Suppose $\frac{dy}{dx}=x\ln x,$ my teacher asks me to find $y$.
So I assume I got to integrate the right hand side:
$$\int x\ln x\, dx$$
The result I got is $$ \int x\ln x\, dx=x\ln x-x+C\tag{1} $$ But, apparently, it is wrong since taking the derivative gives: $$ (x\ln x-x+C)'=\ln x+1-1=\ln x. $$
Can you please give me a hand?
The answe you got is wrong indeed, since
$$(x\ln x - x)' = 1\cdot \ln x + x\cdot \frac{1}{x} - 1 = \ln x + 1 - 1 = \ln x\neq x\ln x$$
To calculate the integral, use the per partes method. Since $$\int u(x)v'(x)dx = u(x)v(x) - \int u'(x) v(x)dx,$$ you should select $u$ such that you can calculate its derivative, while $v'$ should be such that you can calculate its antiderivative. In your case, it should be clear which of the functions $x$ and $\ln x$ is easier to find the antiderivative of.

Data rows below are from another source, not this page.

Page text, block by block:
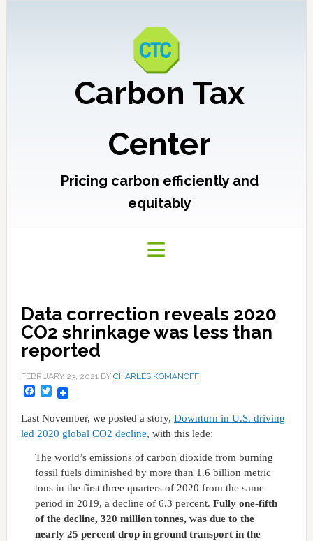
Carbon Tax
Center
Pricing carbon efficiently and
equitably
Data correction reveals 2020
CO2 shrinkage was less than
reported
FEBRUARY 23, 2021BY CHARLES KOMANOFF
Facebook
Twitter
Last November, we posted a story, Downturn in U.S. driving
led 2020 global CO2 decline, with this lede:
The world’s emissions of carbon dioxide from burning
fossil fuels diminished by more than 1.6 billion metric
tons in the first three quarters of 2020 from the same
period in 2019, a decline of 6.3 percent. Fully one-fifth
of the decline, 320 million tonnes, was due to the
nearly 25 percent drop in ground transport in the
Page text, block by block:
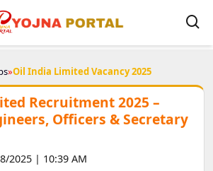
»Oil India Limited Vacancy 2025
Recruitment 2025 –
Officers & Secretary
2025 | 10:39 AM
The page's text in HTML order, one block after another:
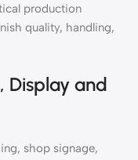
production
quality, handling,
Display and
shop signage,
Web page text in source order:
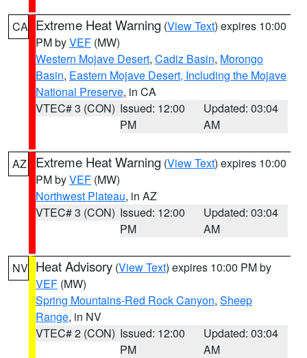
CA Extreme Heat Warning (View Text) expires 10:00
PM byVEF (MW)
Western Mojave Desert, Cadiz Basin, Morongo
Basin, Eastern Mojave Desert, Including the Mojave
National Preserve, in CA
VTEC# 3 (CON) Issued: 12:00
PM
Updated: 03:04
AM
AZ Extreme Heat Warning (View Text) expires 10:00
PM byVEF (MW)
Northwest Plateau, in AZ
VTEC# 3 (CON) Issued: 12:00
PM
Updated: 03:04
AM
NV Heat Advisory (View Text) expires 10:00 PM by
VEF (MW)
Spring Mountains-Red Rock Canyon, Sheep
Range, in NV
VTEC# 2 (CON) Issued: 12:00
PM
Updated: 03:04
AM
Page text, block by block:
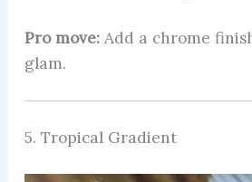
Pro move:Add a chrome
glam.
5. Tropical Gradient
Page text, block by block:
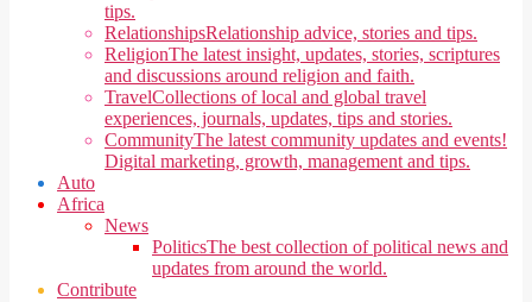
tips.
RelationshipsRelationship advice, stories and tips.
ReligionThe latest insight, updates, stories, scriptures
and discussions around religion and faith.
TravelCollections of local and global travel
experiences, journals, updates, tips and stories.
CommunityThe latest community updates and events!
Digital marketing, growth, management and tips.
Auto
Africa
News
PoliticsThe best collection of political news and
updates from around the world.
Contribute
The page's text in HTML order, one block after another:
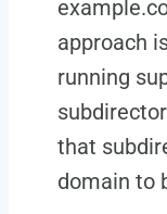
approach
running
that
domain to
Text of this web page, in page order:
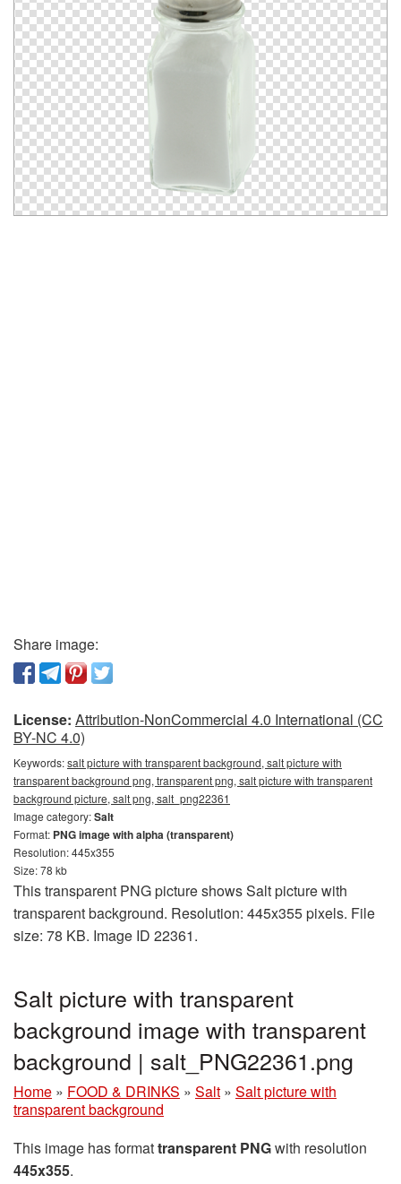
Share image:
License: Attribution-NonCommercial 4.0 International (CC
BY-NC 4.0)
Keywords:salt picture with transparent background, salt picture with
transparent background png, transparent png, salt picture with transparent
background picture, salt png, salt_png22361
Image category:Salt
Format: PNG image with alpha (transparent)
Resolution: 445x355
Size: 78 kb
This transparent PNG picture shows Salt picture with
transparent background. Resolution: 445x355 pixels. File
size: 78 KB. Image ID 22361.
Salt picture with transparent
background image with transparent
background | salt_PNG22361.png
Home » FOOD & DRINKS » Salt » Salt picture with
transparent background
This image has formattransparent PNGwith resolution
445x355.

Hint use integration by parts and take proper 1st and 2nd function while solving the integration
$$\frac{dy}{dx}=x\ln x$$ $$\implies \int dy=\int x\ln x dx$$ $$\implies y=\ln x \int x dx-\int \left(\frac{d}{dx} \ln x\cdot\int x dx\right)dx$$ $$\implies y=\frac{1}{2}x^2~\ln x-\int\frac{1}{x}\cdot\frac{1}{2}x^2 dx$$ $$\implies y=\frac{1}{2}x^2~\ln x-\frac{1}{4}x^2+c$$
Integrating by parts:
$$\int a(x)b(x)dx = a(x)\int b(x) dx - \int \left(a'(x) \int b(x)dx\right)dx$$
Using Latex is tiring, so i will just use drawing.

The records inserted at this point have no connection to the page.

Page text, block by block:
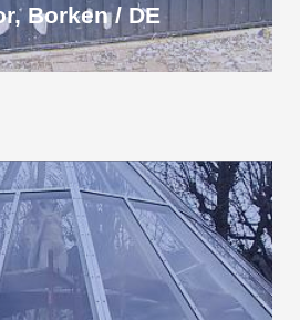
Borken / DE
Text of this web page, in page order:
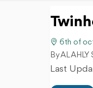
6th of
By AL
Last
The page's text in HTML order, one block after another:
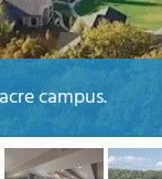
campus.
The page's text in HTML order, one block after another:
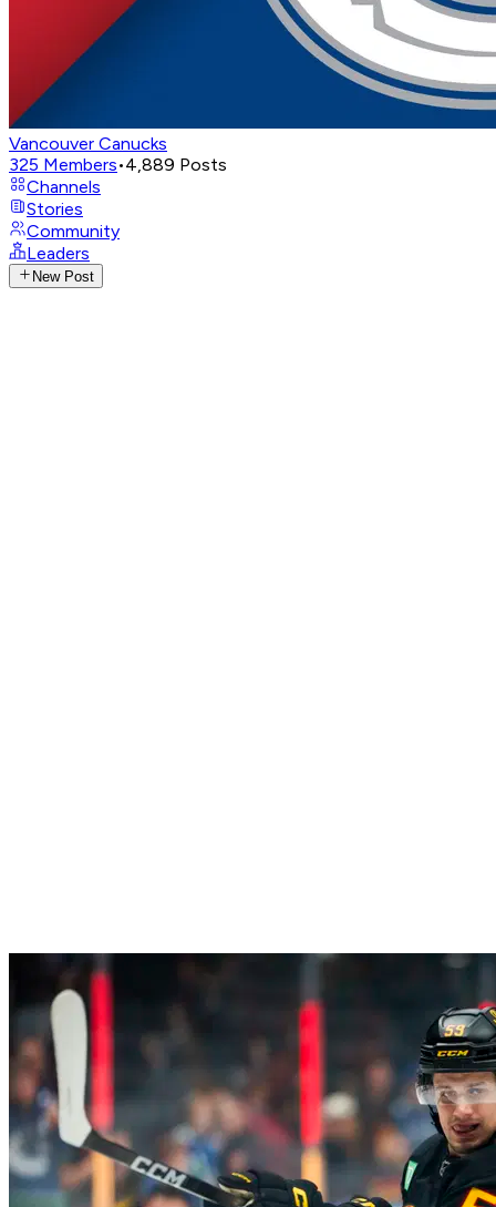
Vancouver Canucks
325 Members•4,889 Posts
Channels
Stories
Community
Leaders
New Post

Differentiating the answer will definitely get you into the function that you want to integrate earlier, im using Integration by parts with the table method
Hint: Use integration by parts and be careful, you integrated $\ln(x)$ but you have to integrate $\color{red}{x} \cdot \ln(x)$.